The Lyle life gun was immediately brought into requisition, carefully sighted by the lights of the schooner which were still burning, and a moment later its friendly shot went whizzing through the air toward the mark. The distance was great, and the darkness so impenetrable that the eye could not follow the flight of the projectile, but the fact subsequently appeared that notwithstanding the difficulties of the situation both the keeper and the gun had done their work well. It is true the shot did not rest on board the vessel, but it reached her fairly and would have proved entirely successful had it not happened to strike the heavy forestay and rebound into the water. After waiting a sufficient length of time and finding that the line was not being hauled aboard, the keeper knew that the shot had failed, and promptly prepared to try again. The second projectile was fired with a larger line and a heavier charge of powder, but fell short. Upon the third trial the same weight of cartridge was used, but a lighter line (of the same size as the first one), and this shot landed the line in excellent position across the fore gaff, between the fore and main masts.
The shipwrecked crew at once began hauling out the whip, and in the space of a few minutes the hawser was sent out and made fast, but unfortunately, as it later appeared, too low down. The movements of the life saving end, were guided solely by the signals of the lantern on board the schooner, and they had no knowledge of what was going on there except from that source, therefore, when a signal was made that the hawser was fast they set it up, clapped on the breeches buoy and sent it forth without delay. The second mate got into the buoy, and it was about to start on its first trip shoreward when a change of condition occurred which ultimately resulted in the only instance of loss of life which attended the wreck. Just as all was ready the wind suddenly veered from the west southwest, and began to blow a gale from the north, swinging the wreck around and thus bringing the beach apparatus hawser across the head stays. A signal to haul away was however, shown, and the buoy was accordingly promptly pulled ashore. When it reached the beach its occupant was found to be unconscious and was supposed to be drowned, the hawser having been made fast so low down on the schooner that the buoy was necessarily dragged through the water a large portion of the way. Efforts were instantly made to resuscitate the apparently drowned man, and he soon recovered consciousness, when he was transported in one of the carts to the Little Kinnakeet Station, attended by surfmen selected for the purpose, while the rest of the three crews assembled at the scene remained to complete the rescue of the eight men still on board the Esterbrook.

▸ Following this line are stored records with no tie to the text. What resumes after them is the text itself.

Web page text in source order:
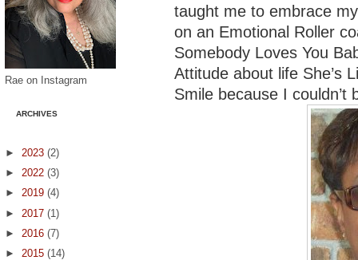
Rae on Instagram
ARCHIVES
► 2023 (2)
► 2022 (3)
► 2019 (4)
► 2017 (1)
► 2016 (7)
► 2015 (14)
taught me to embrace
on an Emotional Roller
Somebody Loves You
Attitude about life She’s
Smile because I couldn’t

The gear being fouled the keeper now determined to give over any further efforts with that method and make an attempt to reach the vessel with the surfboat. A launch was finally accomplished in face of the high wind and furious surf, but these obstacles supplemented by a rapid long shore current, were too much for the crew, and ultimately compelled them to abandon the effort and return to the beach. It was now daylight, and keeper Hooper signaled to the men on the wreck to change the hawser and whip line to the lee bow, and while this was being done and the shore end of the gear set up over again, as was necessary, he sent a team to his station for the life car, which he proposed to use in the further operation, as perhaps under the circumstances a speedier and preferable means of getting the remaining men ashore. When it arrived the car was slung upon the hawser in place of the breeches buoy, and four trips were made with it, two men being loaded at each trip. So many perplexities were encountered that it was well into the day when the last man was safe on the shore, and it may well be accounted a fortunate circumstance that the vessel was sufficiently strong to hold together with all spars standing until rescue was completed.

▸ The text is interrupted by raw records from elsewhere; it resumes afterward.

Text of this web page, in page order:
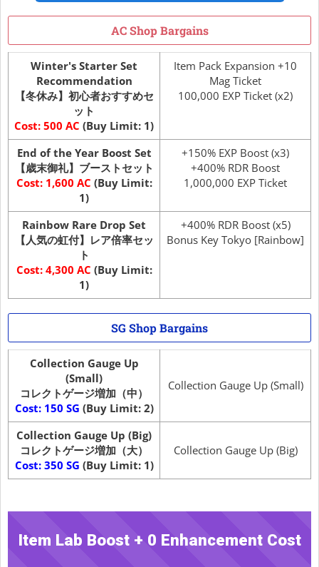
AC Shop Bargains
Winter's Starter Set
Recommendation
【冬休み】初心者おすすめセ
ット
Cost: 500 AC (Buy Limit: 1)
Item Pack Expansion +10
Mag Ticket
100,000 EXP Ticket (x2)
End of the Year Boost Set
【歳末御礼】ブーストセット
Cost: 1,600 AC (Buy Limit:
1)
+150% EXP Boost (x3)
+400% RDR Boost
1,000,000 EXP Ticket
Rainbow Rare Drop Set
【人気の虹付】レア倍率セッ
ト
Cost: 4,300 AC (Buy Limit:
1)
+400% RDR Boost (x5)
Bonus Key Tokyo [Rainbow]
SG Shop Bargains
Collection Gauge Up
(Small)
コレクトゲージ増加（中）
Cost: 150 SG (Buy Limit: 2)
Collection Gauge Up (Small)
Collection Gauge Up (Big)
コレクトゲージ増加（大）
Cost: 350 SG (Buy Limit: 1)
Collection Gauge Up (Big)
Item Lab Boost + 0 Enhancement Cost

No lives were lost by drowning, but the second mate, Charles Clafford, who, as before stated, was unconscious when he reached the shore, and as it afterwards appeared from his own statements and those of his shipmates was injured before leaving the vessel, and later by being dragged across the head stays, suddenly failed early in the forenoon, and at about 9:30 o’clock gave up his life. From the instant he was landed to the moment of his death every possible means was adopted for his recovery, but without avail. Just before he expired he threw up profuse quantities of blood, and it was the opinion of his comrades, as would seem to be the fact, that his death was due to necessarily fatal internal injuries. His body was carefully dressed in clothing taken from the supply provided by the generous benevolence of the Women’s National Relief Association, and then reverently interred by the life saving men in the presence of the surviving members of the shipwrecked crew.
While the circumstances of this rescue were not extraordinary so far as the weather was concerned, they afford a fair illustration of the methods of life saving-the breeches buoy, boat, and life car all having been successively brought into use—and they also emphasize the value of telephonic communications between the stations, by which three crews were easily and promptly assembled under circumstances calling for a very considerable number of men.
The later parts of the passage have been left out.